In this paper, we present new high-probability PAC-Bayes bounds for different types of losses. Firstly, for losses with a bounded range, we present a strengthened version of Catoni's bound that holds uniformly for all parameter values. This leads to new fast rate and mixed rate bounds that are interpretable and tighter than previous bounds in the literature. Secondly, for losses with more general tail behaviors, we introduce two new parameter-free bounds: a PAC-Bayes Chernoff analogue when the loss' cumulative generating function is bounded, and a bound when the loss' second moment is bounded. These two bounds are obtained using a new technique based on a discretization of the space of possible events for the "in probability" parameter optimization problem. Finally, we extend all previous results to anytime-valid bounds using a simple technique applicable to any existing bound.

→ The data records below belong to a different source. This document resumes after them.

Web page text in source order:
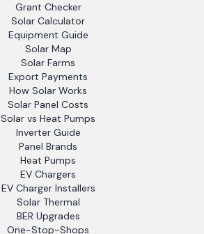
Grant Checker
Solar Calculator
Equipment Guide
Solar Map
Solar Farms
Export Payments
How Solar Works
Solar Panel Costs
Solar vs Heat Pumps
Inverter Guide
Panel Brands
Heat Pumps
EV Chargers
EV Charger Installers
Solar Thermal
BER Upgrades
One-Stop-Shops
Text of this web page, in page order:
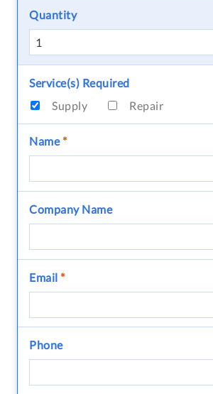
Quantity
Service(s) Required
Supply
Repair
Name*
Company Name
Email *
Phone
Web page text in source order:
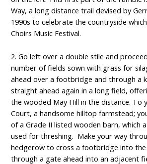
Way, a long distance trail devised by
1990s to celebrate the countryside
Choirs Music Festival.
2. Go left over a double stile and
number of fields sown with grass for
ahead over a footbridge and through a
straight ahead again in a long field,
the wooded May Hill in the distance. To
Court, a handsome hilltop farmstead;
of a Grade II listed wooden barn, which
used for threshing. Make your way
hedgerow to cross a footbridge into
through a gate ahead into an adjacent
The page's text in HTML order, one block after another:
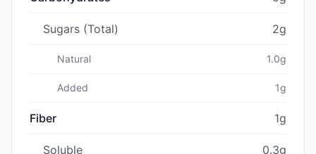
Sugars (Total) 2g
Natural 1.0g
Added 1g
Fiber 1g
Soluble 0.3g
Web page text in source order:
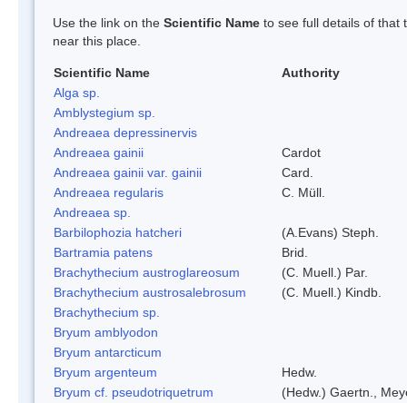
Use the link on the Scientific Name to see full details of that
near this place.
Scientific Name
Authority
Alga sp.
Amblystegium sp.
Andreaea depressinervis
Andreaea gainii
Cardot
Andreaea gainii var. gainii
Card.
Andreaea regularis
C. Müll.
Andreaea sp.
Barbilophozia hatcheri
(A.Evans) Steph.
Bartramia patens
Brid.
Brachythecium austroglareosum
(C. Muell.) Par.
Brachythecium austrosalebrosum
(C. Muell.) Kindb.
Brachythecium sp.
Bryum amblyodon
Bryum antarcticum
Bryum argenteum
Hedw.
Bryum cf. pseudotriquetrum
(Hedw.) Gaertn.,
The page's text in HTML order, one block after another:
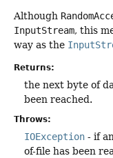
Although
InputStream, this
way as the
Returns:
the next byte of
been reached.
Throws:
IOException - if
of-file has been
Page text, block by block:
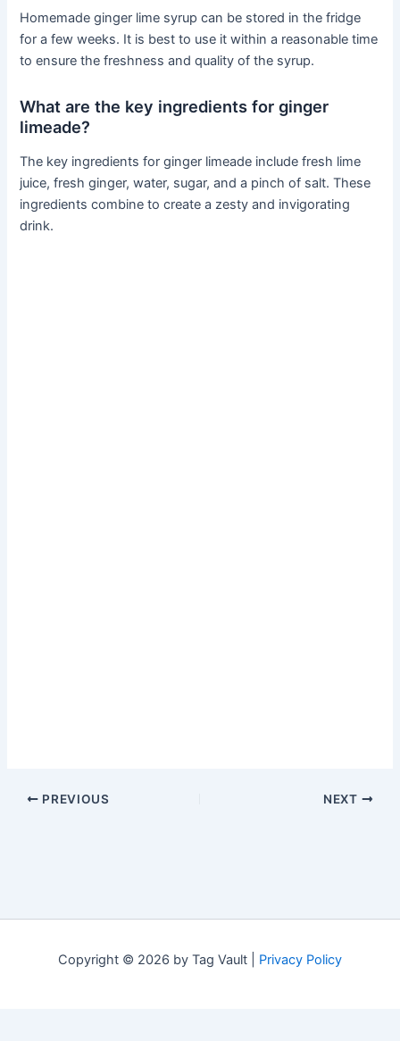
Homemade ginger lime syrup can be stored in the fridge
for a few weeks. It is best to use it within a reasonable time
to ensure the freshness and quality of the syrup.
What are the key ingredients for ginger
limeade?
The key ingredients for ginger limeade include fresh lime
juice, fresh ginger, water, sugar, and a pinch of salt. These
ingredients combine to create a zesty and invigorating
drink.
PREVIOUS NEXT
Copyright © 2026 by Tag Vault | Privacy Policy
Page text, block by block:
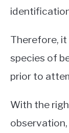
Therefore,
species of
prior to
With the
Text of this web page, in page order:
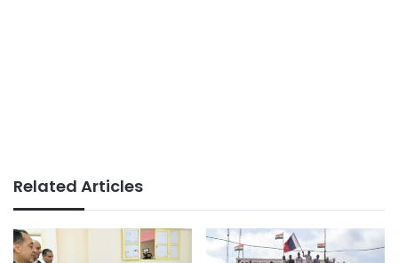
Related Articles
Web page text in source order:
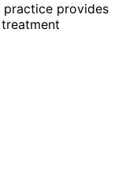
provides
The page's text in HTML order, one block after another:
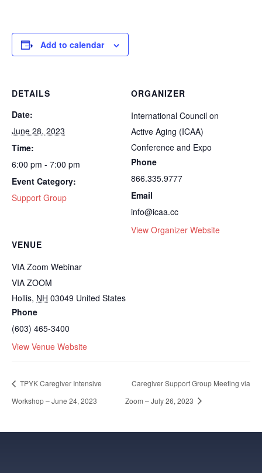
Add to calendar
DETAILS
Date:
June 28, 2023
Time:
6:00 pm - 7:00 pm
Event Category:
Support Group
VENUE
VIA Zoom Webinar
VIA ZOOM
Hollis, NH 03049 United States
Phone
(603) 465-3400
View Venue Website
ORGANIZER
International Council on
Active Aging (ICAA)
Conference and Expo
Phone
866.335.9777
Email
info@icaa.cc
View Organizer Website
TPYK Caregiver Intensive
Workshop – June 24, 2023
Caregiver Support Group Meeting via
Zoom – July 26, 2023
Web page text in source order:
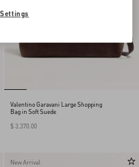
Valentino Garavani Large Shopping
Bag in Soft Suede
$ 3,370.00
New Arrival
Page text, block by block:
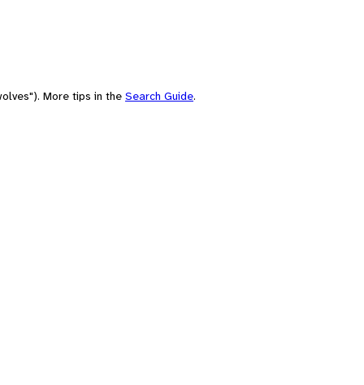
More tips in the Search Guide.
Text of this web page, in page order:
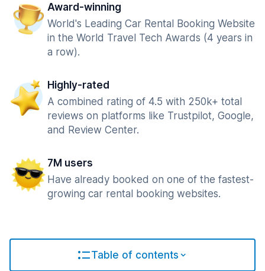
Award-winning
World's Leading Car Rental Booking Website
in the World Travel Tech Awards (4 years in
a row).
Highly-rated
A combined rating of 4.5 with 250k+ total
reviews on platforms like Trustpilot, Google,
and Review Center.
7M users
Have already booked on one of the fastest-
growing car rental booking websites.
Table of contents
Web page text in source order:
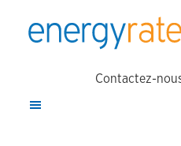
EnergyRates.ca
and
Contactez-
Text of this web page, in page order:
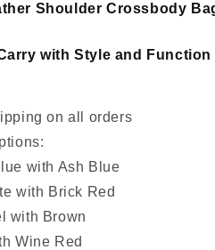
Shoulder Crossbody
with Style and Function
on all orders
with Ash Blue
with Brick Red
with Brown
Wine Red
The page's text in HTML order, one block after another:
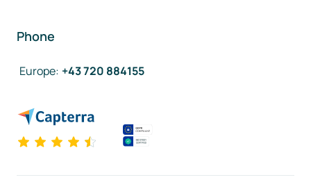
Phone
Europe: +43 720 884155
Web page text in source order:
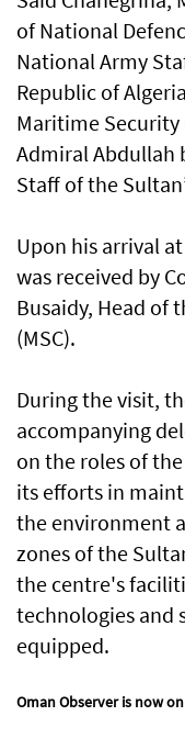
of National
National Army
Republic of
Maritime Security
Admiral Abdullah
Staff of the
Upon his arrival
was received by
Busaidy, Head of
(MSC).
During the visit,
accompanying
on the roles of
its efforts in
the environment
zones of the
the centre's
technologies and
equipped.
Oman Observer is now

翻译：本文针对不同类型的损失函数提出了新的高概率PAC-Bayes界。首先，对于有界范围损失，我们给出了Catoni界的强化版本，该版本对所有参数值一致成立。这导出了新的快速速率和混合速率界，它们比文献中已有的界更具可解释性且更紧。其次，对于具有更一般尾部行为的损失，我们引入了两个新的无参数界：当损失函数的累积生成函数有界时，给出了PAC-Bayes Chernof界模拟；当损失函数的二阶矩有界时，给出了相应的界。这两个界通过一种基于“依概率”参数优化问题可能事件空间离散化的新技术获得。最后，我们利用一种适用于任何现有界的简单技术，将前述所有结果推广至任意时刻有效界。